Now that YouTube is owned by Google, there's money to be had, and so now a company isn't limited to seeking injunctions so their content can't be shown on YouTube, now they can seek damages--quite a bit of damages actually. Viacom claims Google owes it 1 billion dollars, which is pretty hefty.
Google for its part has been trying to negotiate with Viacom, to work out some sort of deal where Viacom content can be shown on YouTube. The lawsuit may just be another way that Viacom is choosing to negotiate, so it may never actually go to court.
Viacom seems less interested in allowing YouTube to show Viacom content, and more interested in having all of its content taken off YouTube. The sticking point, from what I've heard, has been the filtering of any future Viacom content from YouTube. In order to prevent any more Colbert or South Park or whatever from appearing on YouTube, people would need to actively view every posted video and delete content owned by Viacom (which is a pretty wide variety of stuff).
Google has basically said "when you want something taken down, just send us a list and we'll take it down." But that isn't good enough for Viacom, and they want Google to actively filter the material. To which Google has indicated for that kind of service they would need some sort of compensation. Of course Viacom is not going to pay Google to take down content which belongs to Viacom in the first place!
The complexity of such filtering, while perhaps not immediately appreciated by Viacom, is certainly appreciated now. MoveOn.org and a number of other groups have sued Viacom for asking Google to remove videos which were not Viacom content, but parodies of Viacom content and therefore protected under fair use. You see, it's not as simple as searching for "Colbert" and printing a list. Duh.
All that aside, I think Viacom has a good case against Google. The content really does belong to Viacom, and it is copyrighted. The "we can't control what our users do" argument didn't work for Napster and I wouldn't expect it to work here, even though the content here is partial clips instead of entire songs. The hope therefore is that Viacom will instead work out a deal with Google so that the case doesn't go to court.

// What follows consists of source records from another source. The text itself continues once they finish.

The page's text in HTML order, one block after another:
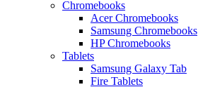
Chromebooks
Acer Chromebooks
Samsung Chromebooks
HP Chromebooks
Tablets
Samsung Galaxy Tab
Fire Tablets
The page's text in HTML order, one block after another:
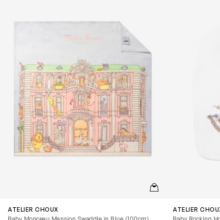
QUICKVIEW
ATELIER CHOUX
ATELIER

In many ways it is good for a company to have clips of it's content appear on YouTube. For example, I was never a big Family Guy watcher. But after laughing my ass off to some clips on YouTube, I went out and bought the first season of Family Guy on DVD, and now I own seasons 1-4 on DVD. The YouTube clips made the owners of Family Guy some money in my case. It's really a form of free advertising, and some companies have embraced that.
Ultimately if the case goes to court, I expect Viacom will win, and YouTube will have to change dramatically. I hope that doesn't happen.
Carol Burnett Sues "Family Guy" Creators
In one of the recent seasons of family guy there is an 18-second clip featuring Carol Burnett's famous cleaning-lady character mopping up the floor of a pornography shop. Ms. Burnett has responded to this parody of her character by suing the creators of Family Guy for copyright infringement, and is seeking 2 million dollars in damages.
When I was a kid, I loved the Carol Burnett show. I watched it all the time (even in reruns) with my family and laughed myself silly. What I find odd is that many times the show included parodies of movies, TV shows, or novels. So clearly, Ms. Burnett understands the use of parody, particularly in comedy. One would think that to see her trademark character remembered after all these years would be flattering.
Guess not.
There's no way she is going to win. It's obviously parody and is protected. I can't see how she would not know this and so I'm assuming she just needs the money and is hoping for some sort of settlement. It's depressing really, because I've always liked Carol Burnett.